# Trillium



## cooper14 (Oct 22, 2008)

When do Trillium bloom in the Traverse City/Grayling area and north of there? The wife would like to get some good photos.


----------



## CAPT HEAVY (Nov 4, 2002)

Cooper, If Im not mistaken they will showing themselves the last weekend of May here in NE MI. The way this year is going it might be July, tired of the cold!


----------



## Oldgrandman (Nov 16, 2004)

They are usually in full bloom up North (NLP) by the first or second week in May and last a while. It could be later over the bridge but I frequent the areas you described yearly, and often. But some areas may vary in timing.
I do believe it may well be later up there this year. I transplanted some from some private stock last year and hope to bet em going in my yard this year. Nothing here yet.


----------



## CAPT HEAVY (Nov 4, 2002)

Those Morels in your avatar look tasty!


----------



## Oldgrandman (Nov 16, 2004)

CAPT HEAVY said:


> Those Morels in your avatar look tasty!


Yummy as #&!!


----------



## Talkeetna (Apr 11, 2009)

We see em in the woods' off the Old Indian Trail in Honor around the 1st week of May! The trilium is a love-ly flower! 

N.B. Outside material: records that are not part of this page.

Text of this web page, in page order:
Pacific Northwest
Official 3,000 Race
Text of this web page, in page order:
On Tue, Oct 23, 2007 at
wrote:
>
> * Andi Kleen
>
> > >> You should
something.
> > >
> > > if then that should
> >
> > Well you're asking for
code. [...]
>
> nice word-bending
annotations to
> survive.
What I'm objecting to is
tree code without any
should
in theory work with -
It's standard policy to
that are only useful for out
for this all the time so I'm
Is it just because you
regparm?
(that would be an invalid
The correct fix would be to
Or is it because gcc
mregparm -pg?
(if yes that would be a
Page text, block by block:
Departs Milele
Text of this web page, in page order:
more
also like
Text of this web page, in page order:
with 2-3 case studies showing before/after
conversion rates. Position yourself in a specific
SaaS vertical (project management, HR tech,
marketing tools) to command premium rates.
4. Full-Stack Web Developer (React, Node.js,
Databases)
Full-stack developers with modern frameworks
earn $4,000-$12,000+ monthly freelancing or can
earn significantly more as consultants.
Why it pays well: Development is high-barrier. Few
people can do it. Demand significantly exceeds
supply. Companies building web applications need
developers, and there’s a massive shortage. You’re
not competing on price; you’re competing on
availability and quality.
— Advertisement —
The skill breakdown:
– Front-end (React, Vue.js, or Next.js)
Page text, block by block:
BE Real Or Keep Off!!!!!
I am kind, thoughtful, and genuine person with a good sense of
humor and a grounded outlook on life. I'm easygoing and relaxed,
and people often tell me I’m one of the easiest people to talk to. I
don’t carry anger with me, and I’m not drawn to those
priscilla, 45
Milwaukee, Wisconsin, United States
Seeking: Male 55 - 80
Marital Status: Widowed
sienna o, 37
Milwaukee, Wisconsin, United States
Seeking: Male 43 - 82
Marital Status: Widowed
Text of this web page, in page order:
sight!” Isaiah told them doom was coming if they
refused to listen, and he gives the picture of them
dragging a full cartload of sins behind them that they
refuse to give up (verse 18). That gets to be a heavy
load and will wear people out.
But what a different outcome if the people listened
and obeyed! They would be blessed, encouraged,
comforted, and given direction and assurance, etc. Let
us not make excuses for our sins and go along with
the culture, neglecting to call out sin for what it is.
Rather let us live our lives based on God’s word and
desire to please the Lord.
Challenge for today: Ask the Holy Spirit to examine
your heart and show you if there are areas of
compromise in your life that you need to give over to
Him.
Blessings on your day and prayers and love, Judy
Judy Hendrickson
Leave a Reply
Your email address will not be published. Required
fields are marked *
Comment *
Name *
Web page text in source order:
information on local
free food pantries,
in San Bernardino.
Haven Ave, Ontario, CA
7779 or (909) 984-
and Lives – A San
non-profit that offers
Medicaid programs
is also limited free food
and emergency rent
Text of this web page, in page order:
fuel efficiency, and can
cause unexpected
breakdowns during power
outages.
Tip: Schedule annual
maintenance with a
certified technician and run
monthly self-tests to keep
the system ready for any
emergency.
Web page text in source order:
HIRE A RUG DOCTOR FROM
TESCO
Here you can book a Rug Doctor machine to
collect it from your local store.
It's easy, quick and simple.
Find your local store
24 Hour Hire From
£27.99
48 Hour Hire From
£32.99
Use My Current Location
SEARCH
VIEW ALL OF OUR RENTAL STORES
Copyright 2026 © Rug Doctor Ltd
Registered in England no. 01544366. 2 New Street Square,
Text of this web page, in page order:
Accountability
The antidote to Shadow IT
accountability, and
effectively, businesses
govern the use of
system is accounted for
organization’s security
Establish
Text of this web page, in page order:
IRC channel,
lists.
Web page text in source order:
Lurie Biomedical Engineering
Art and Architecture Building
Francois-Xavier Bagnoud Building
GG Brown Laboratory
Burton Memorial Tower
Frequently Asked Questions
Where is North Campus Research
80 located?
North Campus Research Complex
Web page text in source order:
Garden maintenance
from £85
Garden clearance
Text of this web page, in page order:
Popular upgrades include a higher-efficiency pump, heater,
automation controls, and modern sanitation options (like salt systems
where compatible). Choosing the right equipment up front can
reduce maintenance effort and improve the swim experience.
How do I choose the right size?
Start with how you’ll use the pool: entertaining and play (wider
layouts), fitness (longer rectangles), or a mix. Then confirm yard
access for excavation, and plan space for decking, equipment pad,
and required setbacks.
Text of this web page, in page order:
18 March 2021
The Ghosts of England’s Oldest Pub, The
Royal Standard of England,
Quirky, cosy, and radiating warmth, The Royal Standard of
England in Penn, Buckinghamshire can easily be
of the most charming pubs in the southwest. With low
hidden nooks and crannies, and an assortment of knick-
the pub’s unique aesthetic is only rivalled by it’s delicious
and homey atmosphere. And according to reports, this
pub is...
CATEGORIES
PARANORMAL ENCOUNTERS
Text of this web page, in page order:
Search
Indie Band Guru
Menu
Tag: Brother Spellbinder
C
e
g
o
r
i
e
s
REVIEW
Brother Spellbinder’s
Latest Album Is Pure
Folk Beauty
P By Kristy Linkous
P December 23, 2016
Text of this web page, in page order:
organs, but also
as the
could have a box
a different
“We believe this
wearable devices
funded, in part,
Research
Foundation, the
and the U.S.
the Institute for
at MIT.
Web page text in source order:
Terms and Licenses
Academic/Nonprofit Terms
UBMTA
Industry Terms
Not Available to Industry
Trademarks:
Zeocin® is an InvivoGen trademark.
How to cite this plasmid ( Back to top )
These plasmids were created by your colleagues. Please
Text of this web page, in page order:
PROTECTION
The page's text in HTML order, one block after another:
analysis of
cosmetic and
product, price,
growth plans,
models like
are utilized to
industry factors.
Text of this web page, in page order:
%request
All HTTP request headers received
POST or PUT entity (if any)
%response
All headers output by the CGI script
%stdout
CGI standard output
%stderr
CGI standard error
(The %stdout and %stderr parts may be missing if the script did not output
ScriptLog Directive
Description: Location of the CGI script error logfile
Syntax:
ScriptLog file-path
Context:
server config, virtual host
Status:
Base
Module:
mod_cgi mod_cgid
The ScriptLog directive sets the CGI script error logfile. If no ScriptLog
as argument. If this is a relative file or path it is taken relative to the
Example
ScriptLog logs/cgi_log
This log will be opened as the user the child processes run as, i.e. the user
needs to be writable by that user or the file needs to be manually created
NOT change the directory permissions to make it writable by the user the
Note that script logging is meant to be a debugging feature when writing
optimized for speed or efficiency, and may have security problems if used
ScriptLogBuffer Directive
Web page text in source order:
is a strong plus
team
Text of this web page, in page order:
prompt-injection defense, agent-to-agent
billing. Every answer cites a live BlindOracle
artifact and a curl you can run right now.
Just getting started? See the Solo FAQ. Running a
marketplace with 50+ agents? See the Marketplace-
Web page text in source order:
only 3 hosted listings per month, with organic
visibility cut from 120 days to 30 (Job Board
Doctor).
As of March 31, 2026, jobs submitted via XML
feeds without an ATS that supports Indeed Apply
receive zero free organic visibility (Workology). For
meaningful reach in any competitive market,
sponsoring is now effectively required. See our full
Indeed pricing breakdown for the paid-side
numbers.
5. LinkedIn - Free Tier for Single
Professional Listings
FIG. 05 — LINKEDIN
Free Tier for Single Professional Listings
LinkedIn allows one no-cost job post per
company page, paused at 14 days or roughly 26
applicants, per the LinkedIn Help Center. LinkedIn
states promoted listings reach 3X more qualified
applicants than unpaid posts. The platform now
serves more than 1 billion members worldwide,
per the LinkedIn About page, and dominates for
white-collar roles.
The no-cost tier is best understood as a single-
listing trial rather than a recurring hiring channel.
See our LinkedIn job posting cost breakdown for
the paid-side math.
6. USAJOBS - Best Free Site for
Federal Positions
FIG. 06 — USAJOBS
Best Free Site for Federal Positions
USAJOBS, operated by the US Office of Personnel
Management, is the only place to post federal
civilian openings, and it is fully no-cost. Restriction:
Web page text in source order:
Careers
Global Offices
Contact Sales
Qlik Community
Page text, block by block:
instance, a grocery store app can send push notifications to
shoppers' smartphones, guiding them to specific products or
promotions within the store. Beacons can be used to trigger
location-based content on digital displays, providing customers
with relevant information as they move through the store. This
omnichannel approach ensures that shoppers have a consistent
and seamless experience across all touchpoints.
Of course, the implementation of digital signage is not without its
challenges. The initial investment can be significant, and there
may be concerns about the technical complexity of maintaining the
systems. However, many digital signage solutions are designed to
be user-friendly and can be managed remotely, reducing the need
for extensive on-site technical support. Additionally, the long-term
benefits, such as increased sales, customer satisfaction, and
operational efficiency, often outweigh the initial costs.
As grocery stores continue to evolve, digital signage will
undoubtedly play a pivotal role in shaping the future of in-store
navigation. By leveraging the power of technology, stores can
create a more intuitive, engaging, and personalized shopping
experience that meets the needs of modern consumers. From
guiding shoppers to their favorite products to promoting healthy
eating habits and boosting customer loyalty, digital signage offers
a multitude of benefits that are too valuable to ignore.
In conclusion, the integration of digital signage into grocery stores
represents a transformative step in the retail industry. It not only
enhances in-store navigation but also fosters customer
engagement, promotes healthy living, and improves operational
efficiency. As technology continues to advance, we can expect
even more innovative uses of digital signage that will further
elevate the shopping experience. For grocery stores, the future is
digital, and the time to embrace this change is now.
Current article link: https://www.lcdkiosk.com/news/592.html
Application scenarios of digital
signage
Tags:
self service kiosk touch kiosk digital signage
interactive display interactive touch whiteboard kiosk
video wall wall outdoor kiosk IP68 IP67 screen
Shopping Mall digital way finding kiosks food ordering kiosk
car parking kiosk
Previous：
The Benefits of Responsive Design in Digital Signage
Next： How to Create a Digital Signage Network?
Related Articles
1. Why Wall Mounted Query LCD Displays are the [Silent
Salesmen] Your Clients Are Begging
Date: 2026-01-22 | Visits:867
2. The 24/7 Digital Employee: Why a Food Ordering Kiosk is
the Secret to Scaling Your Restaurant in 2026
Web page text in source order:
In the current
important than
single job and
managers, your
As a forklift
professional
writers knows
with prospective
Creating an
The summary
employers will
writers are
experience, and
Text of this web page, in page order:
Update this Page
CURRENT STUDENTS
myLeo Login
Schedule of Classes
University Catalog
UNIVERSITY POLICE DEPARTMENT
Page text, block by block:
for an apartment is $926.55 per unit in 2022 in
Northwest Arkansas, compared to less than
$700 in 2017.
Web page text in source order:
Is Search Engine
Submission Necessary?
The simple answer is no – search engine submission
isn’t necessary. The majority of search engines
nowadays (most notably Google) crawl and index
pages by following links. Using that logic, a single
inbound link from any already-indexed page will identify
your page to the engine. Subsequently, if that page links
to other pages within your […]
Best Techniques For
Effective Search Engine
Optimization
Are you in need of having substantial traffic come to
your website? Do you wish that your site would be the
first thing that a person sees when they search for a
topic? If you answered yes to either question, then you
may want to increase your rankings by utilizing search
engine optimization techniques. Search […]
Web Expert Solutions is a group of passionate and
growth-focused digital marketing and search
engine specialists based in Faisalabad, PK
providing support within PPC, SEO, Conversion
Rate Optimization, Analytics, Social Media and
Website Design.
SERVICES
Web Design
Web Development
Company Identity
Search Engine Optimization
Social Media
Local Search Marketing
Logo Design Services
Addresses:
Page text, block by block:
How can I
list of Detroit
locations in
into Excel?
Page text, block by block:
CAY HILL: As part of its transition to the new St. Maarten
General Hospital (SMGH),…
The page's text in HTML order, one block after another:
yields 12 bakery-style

Be care-ful, I got a TICK walking throug their last MAY! They left the dog a-lone and I got one on my neck!:yikes:


----------



## cooper14 (Oct 22, 2008)

Thanks for the info.


----------



## cooper14 (Oct 22, 2008)

I've seen some blooming in the Flint area. How about north of here?


----------



## Rencoho (Oct 18, 2000)

Was up at my camp near Mesick this past weekend and trilliums were in full bloom.


----------



## Fishndude (Feb 22, 2003)

Mine are blooming in the Detroit area, and I saw some blooming near Oscoda 10 days ago.


----------



## Molson (Apr 18, 2003)

they broke ground in the Au Sable River area this past week


----------



## Northbay (Jun 25, 2002)

Wife and I went for a ride on Sunday and saw them all over around Mackinaw City.


----------



## Oldgrandman (Nov 16, 2004)

My transplants came up, one flowered and one did not. Got some more from a friends place to plant.


----------



## RoadKillCafe (Sep 24, 2007)

They're all over the woods around my house.


----------



## Gina Fox (Nov 4, 2007)

cooper14 said:


> When do Trillium bloom in the Traverse City/Grayling area and north of there? The wife would like to get some good photos.


I saw some last weekend in the NWLP


----------